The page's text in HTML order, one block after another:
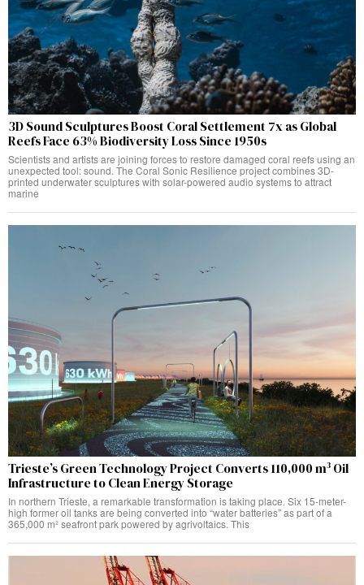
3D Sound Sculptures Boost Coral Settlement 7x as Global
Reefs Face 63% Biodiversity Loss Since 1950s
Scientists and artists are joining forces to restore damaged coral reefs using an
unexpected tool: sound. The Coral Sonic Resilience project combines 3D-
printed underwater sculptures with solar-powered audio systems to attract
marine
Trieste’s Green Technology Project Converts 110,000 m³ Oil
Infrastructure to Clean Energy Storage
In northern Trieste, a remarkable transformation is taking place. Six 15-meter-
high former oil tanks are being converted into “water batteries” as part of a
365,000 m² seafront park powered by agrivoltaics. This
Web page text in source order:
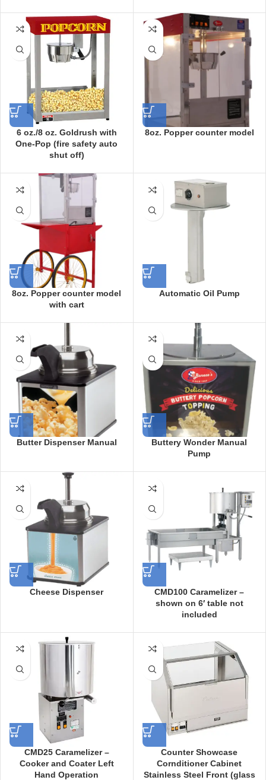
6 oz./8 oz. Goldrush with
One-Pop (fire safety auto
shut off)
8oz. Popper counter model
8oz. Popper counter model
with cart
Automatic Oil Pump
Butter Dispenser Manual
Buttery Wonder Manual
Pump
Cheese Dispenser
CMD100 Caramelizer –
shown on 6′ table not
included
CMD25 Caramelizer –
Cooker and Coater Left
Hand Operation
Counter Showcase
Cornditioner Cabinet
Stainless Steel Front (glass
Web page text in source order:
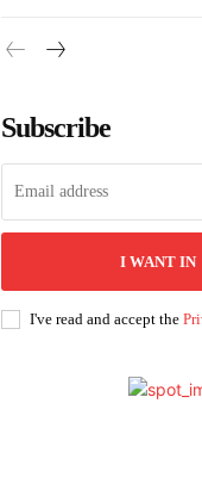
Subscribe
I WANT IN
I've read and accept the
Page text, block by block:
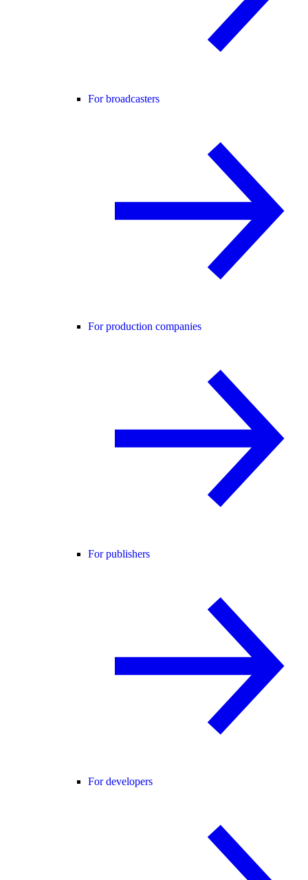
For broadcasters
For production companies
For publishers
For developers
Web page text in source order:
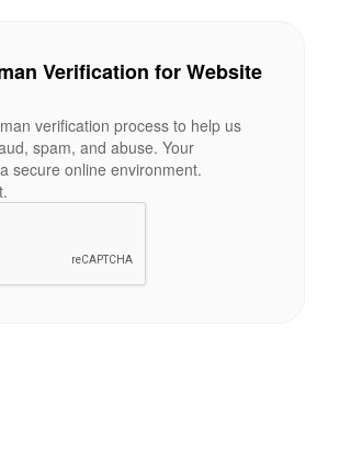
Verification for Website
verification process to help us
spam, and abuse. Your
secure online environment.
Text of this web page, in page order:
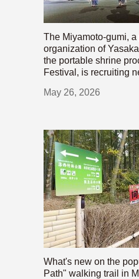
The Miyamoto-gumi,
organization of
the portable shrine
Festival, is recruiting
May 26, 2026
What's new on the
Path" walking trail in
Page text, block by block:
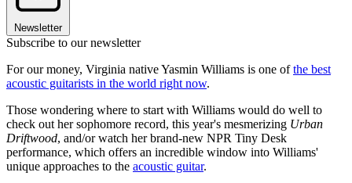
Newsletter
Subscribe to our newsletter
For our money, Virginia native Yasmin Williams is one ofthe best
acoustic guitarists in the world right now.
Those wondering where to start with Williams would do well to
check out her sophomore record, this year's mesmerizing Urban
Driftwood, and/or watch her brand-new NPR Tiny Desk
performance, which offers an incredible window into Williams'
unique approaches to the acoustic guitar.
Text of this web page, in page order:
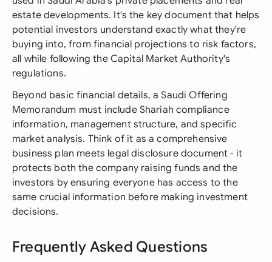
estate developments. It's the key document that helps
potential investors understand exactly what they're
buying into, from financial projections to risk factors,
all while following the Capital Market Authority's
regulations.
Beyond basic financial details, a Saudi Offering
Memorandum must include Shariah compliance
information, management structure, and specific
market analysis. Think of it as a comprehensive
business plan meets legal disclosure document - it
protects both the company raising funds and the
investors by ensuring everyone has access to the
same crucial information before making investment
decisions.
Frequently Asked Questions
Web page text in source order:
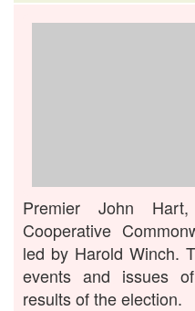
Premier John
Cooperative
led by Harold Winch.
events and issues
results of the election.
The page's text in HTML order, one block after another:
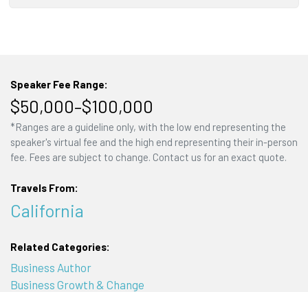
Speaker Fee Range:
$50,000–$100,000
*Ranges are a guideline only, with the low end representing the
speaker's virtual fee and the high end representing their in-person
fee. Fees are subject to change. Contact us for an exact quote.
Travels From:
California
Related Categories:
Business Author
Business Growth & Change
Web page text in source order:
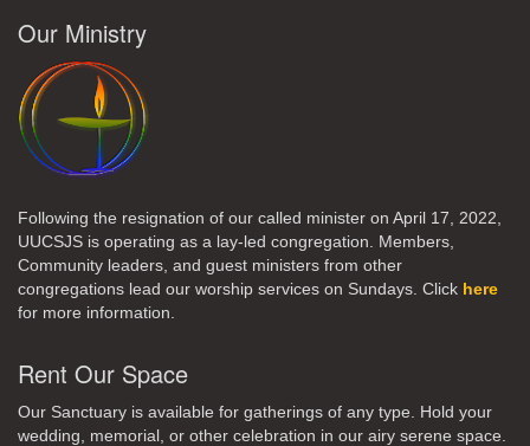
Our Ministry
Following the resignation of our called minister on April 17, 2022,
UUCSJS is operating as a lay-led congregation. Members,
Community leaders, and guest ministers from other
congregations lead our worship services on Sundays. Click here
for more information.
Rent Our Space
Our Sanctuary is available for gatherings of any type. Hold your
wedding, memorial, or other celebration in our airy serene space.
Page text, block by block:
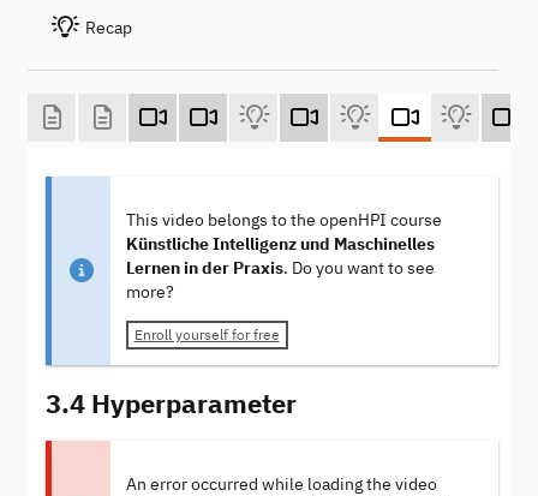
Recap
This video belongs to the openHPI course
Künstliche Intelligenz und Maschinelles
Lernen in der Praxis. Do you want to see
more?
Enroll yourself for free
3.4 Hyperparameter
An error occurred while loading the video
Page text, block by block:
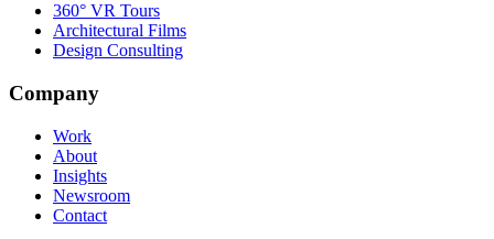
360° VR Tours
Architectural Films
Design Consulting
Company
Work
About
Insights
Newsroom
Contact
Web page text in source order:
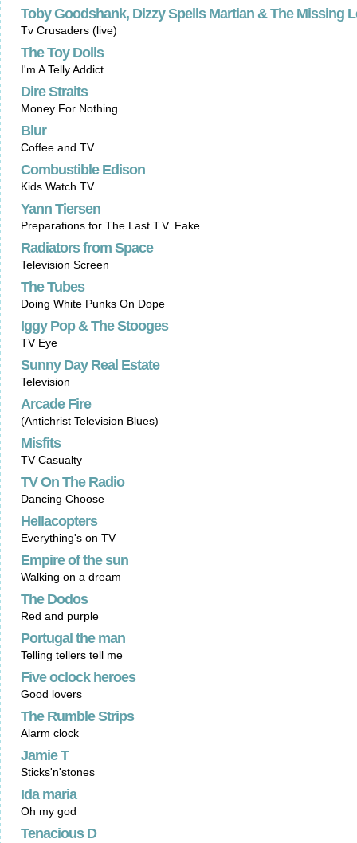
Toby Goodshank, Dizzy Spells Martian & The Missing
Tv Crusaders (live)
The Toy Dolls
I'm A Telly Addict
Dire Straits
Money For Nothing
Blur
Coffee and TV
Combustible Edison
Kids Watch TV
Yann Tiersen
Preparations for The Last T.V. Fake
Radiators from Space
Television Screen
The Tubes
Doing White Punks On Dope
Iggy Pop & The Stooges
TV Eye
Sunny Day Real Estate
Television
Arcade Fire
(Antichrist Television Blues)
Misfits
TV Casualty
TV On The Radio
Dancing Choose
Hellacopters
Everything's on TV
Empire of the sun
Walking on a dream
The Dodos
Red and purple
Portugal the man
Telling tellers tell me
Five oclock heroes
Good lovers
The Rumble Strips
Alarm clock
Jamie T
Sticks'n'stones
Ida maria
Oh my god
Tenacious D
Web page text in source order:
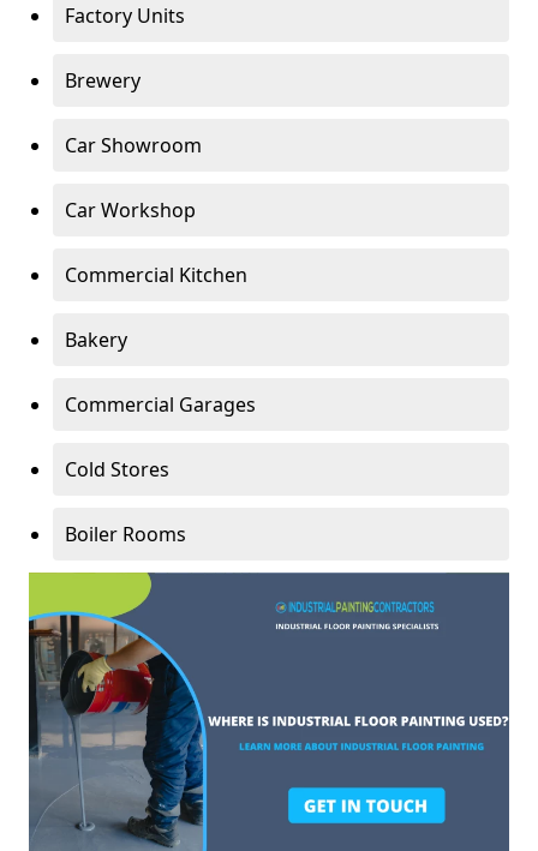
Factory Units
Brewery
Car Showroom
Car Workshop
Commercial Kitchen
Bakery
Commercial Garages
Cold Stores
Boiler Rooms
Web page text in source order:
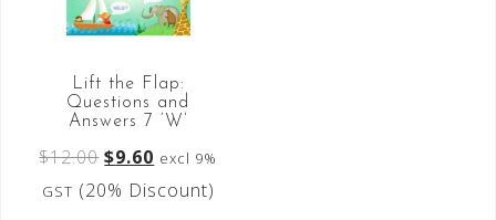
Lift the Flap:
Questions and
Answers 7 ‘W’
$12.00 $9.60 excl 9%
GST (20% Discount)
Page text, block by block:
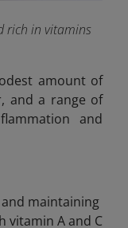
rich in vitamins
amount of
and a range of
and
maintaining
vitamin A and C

**ACTIVITY**: The required reply is the count of lines in the entries above where the string "Manual" appears, and nothing more.

**OUTPUT BELOW**: 2